LOGIC and logprob approaches do not scale cleanly beyond text. Dolphin's stack is designed for the full surface.

Full paper available to investors under NDA.

Built For Consumer GPUs

Generic engines waste vRAM that consumer cards need to fit Qwen-class models without quality loss. Dolphin built its own runtime where the network needed it most.

Sonar-flash

GPU-first runtime with native FP8, native C quantizer, hand-optimized kernels, compact KV layout, and GPU sampling.

Sonar

A vLLM fork with proof-of-weights baked in for batched enterprise GPU workloads.

Worker swap

Local llama.cpp or vLLM users can swap to a Dolphin worker, keep private local inference, and earn POD on idle cycles.

Traction Across The Stack

Dolphin has model distribution, paid partner demand, and live network supply before the V2 unlock.

Venice

Default uncensored model surface for Venice's roughly 1M users, with Venice Uncensored 2 in flight.

Beta network

Beta GPUs are online under capped utilization while V2 is prepared.

Supply partners

Bittensor Targon runs the Dolphin worker on idle inventory; Lium feeds additional GPU supply.

4.7M+

monthly model downloads

40k VVV

across 4 Venice commissioned models

800+

GPUs online in beta

The POD Flywheel

All network revenue goes to on-market POD buybacks. Rewards float with inference demand, so supply grows with usage instead of fixed emissions.

Multimodal edge

Image, audio, and video pricing is where consumer GPU economics matter most.

Revenue buybacks

POD demand is tied directly to customer inference revenue.

Demand rewards

The protocol chooses permissionless mining with rewards that respond to demand.

Free First, Paid Fast

Free inference buys the OpenRouter listing slot, social proof, and volume needed to validate quality.

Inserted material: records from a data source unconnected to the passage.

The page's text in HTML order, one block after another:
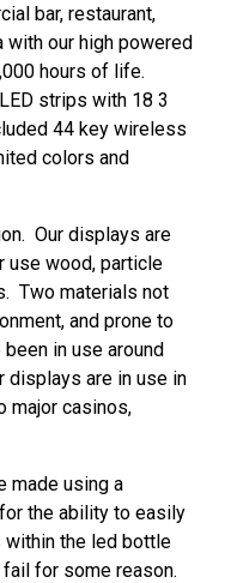
bar, restaurant,
with our high powered
hours of life.
strips with 18 3
44 key wireless
colors and
Our displays are
use wood, particle
Two materials not
and prone to
in use around
displays are in use in
major casinos,
made using a
the ability to easily
within the led bottle
for some reason.
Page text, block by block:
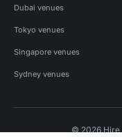
Dubai venues
Tokyo venues
Singapore venues
Sydney venues
© 2026 Hire
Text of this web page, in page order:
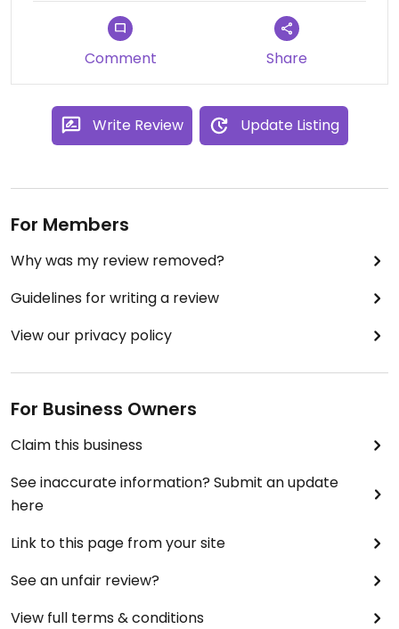
Comment Share
Write Review Update Listing
For Members
Why was my review removed?
Guidelines for writing a review
View our privacy policy
For Business Owners
Claim this business
See inaccurate information? Submit an update
here
Link to this page from your site
See an unfair review?
View full terms & conditions
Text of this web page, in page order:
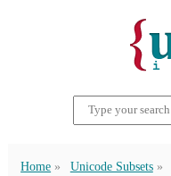
Home Unicode Subsets
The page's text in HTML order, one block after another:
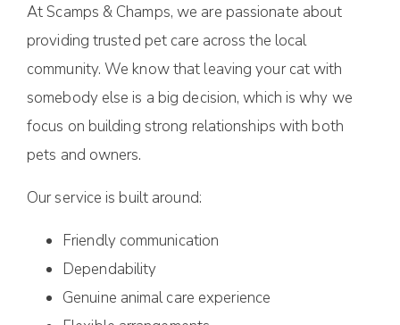
At Scamps & Champs, we are passionate about
providing trusted pet care across the local
community. We know that leaving your cat with
somebody else is a big decision, which is why we
focus on building strong relationships with both
pets and owners.
Our service is built around:
Friendly communication
Dependability
Genuine animal care experience
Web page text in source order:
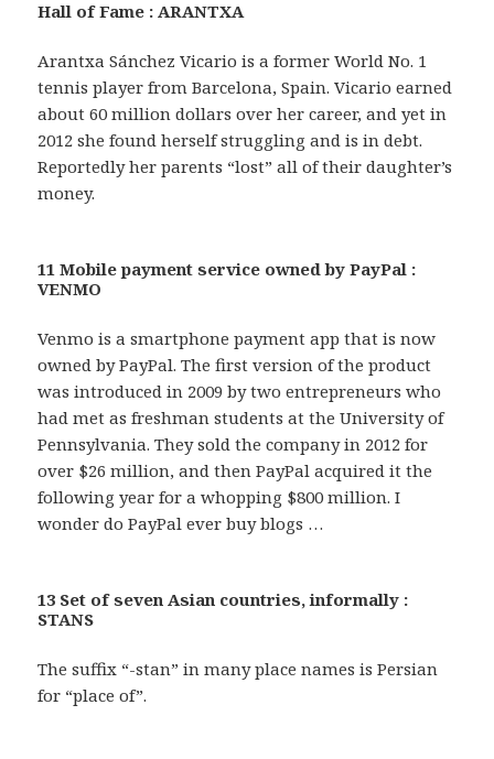
Hall of Fame : ARANTXA
Arantxa Sánchez Vicario is a former World No. 1
tennis player from Barcelona, Spain. Vicario earned
about 60 million dollars over her career, and yet in
2012 she found herself struggling and is in debt.
Reportedly her parents “lost” all of their daughter’s
money.
11 Mobile payment service owned by PayPal :
VENMO
Venmo is a smartphone payment app that is now
owned by PayPal. The first version of the product
was introduced in 2009 by two entrepreneurs who
had met as freshman students at the University of
Pennsylvania. They sold the company in 2012 for
over $26 million, and then PayPal acquired it the
following year for a whopping $800 million. I
wonder do PayPal ever buy blogs …
13 Set of seven Asian countries, informally :
STANS
The suffix “-stan” in many place names is Persian
for “place of”.
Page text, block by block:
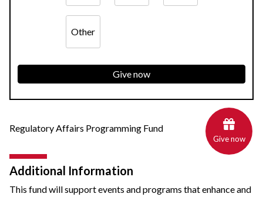
Other
Give now
Regulatory Affairs Programming Fund
Additional Information
This fund will support events and programs that enhance and
Give now
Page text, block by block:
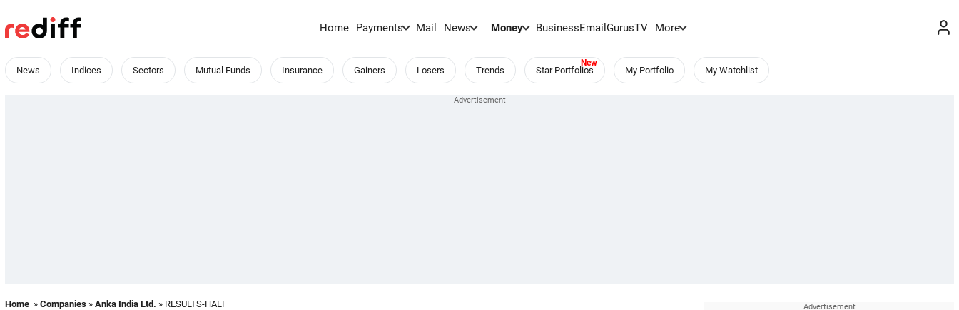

Then Dolphin prices 30% below market.

Ship V2

Ship V2 worker, uncap rewards, and run datagen so emissions attract GPUs.

Open free API

At 500+ GPUs, turn off datagen and open a free API with OpenRouter motion once entity setup allows.

Monetize

Trigger monetization by 1B daily tokens or Q4 2026, pricing 30% below competitors.

60-90d

time-boxed free inference window

500+

GPU threshold before opening free API

daily token monetization trigger

Structurally Different

The closest peers are missing two of three legs: model lab, production inference network, and custom inference engine with multimodal verification.

Inference peers

Morpheus, Inference.net, Akash, io.net, Render, Heurist, Venice, and Targon are decentralized or cheap.

Training peers

Prime Intellect, Nous, Gensyn, and Pluralis carry research credibility but not production inference at scale.

What we are not

Dolphin is not generic DePIN compute, not crypto-only narrative, not frontier base-model R&D, and not pure wholesale.

Verification differentiation matters most: logprob-based approaches do not work for multimodal.

The 1T Token Bet

The bet is deliberately measurable: 1 trillion daily inference tokens, with network revenue exceeding emissions and POD buyback exceeding dilution.

Expansion

LoRA marketplace, consumer subscription apps, and custom Discord-bot character surfaces.

Kill criteria

OpenRouter slips past Q4 2026, V2 slips past Q3 2026, or Sonar-flash misses llama.cpp single-request performance.

Timing

Open-weight coding models are good enough for the distribution and cost layer to matter.

Technical Operators

The team has already shipped models, network infrastructure, and the verification and engine work that make decentralized inference practical.

Core team

Luke as CEO plus five technical operators across research, infrastructure, and product execution.

Next hires

Agentic-coding lead and assistant, distributed-training helpers, designer, UX dev, full-time UI dev, and node-operator support.

Wedge-led hiring

The first new headcount turns coding-model demand into a paid sandbox network surface.

Two Accelerants

Capital goes to the surfaces that turn Dolphin from a verified inference network into a larger AI developer platform.

CPU sandbox

Agentic-coding sandbox workload with a lead at $300k per year and assistant at $150k per year.

Owned GPUs

Industrial-scale B300 purchases, including capacity reserved for Dolphin model training.

Roadmap pull-forward

Audio, image, video network expansion, sharded inference for 70B+, and web scraper network pulled forward.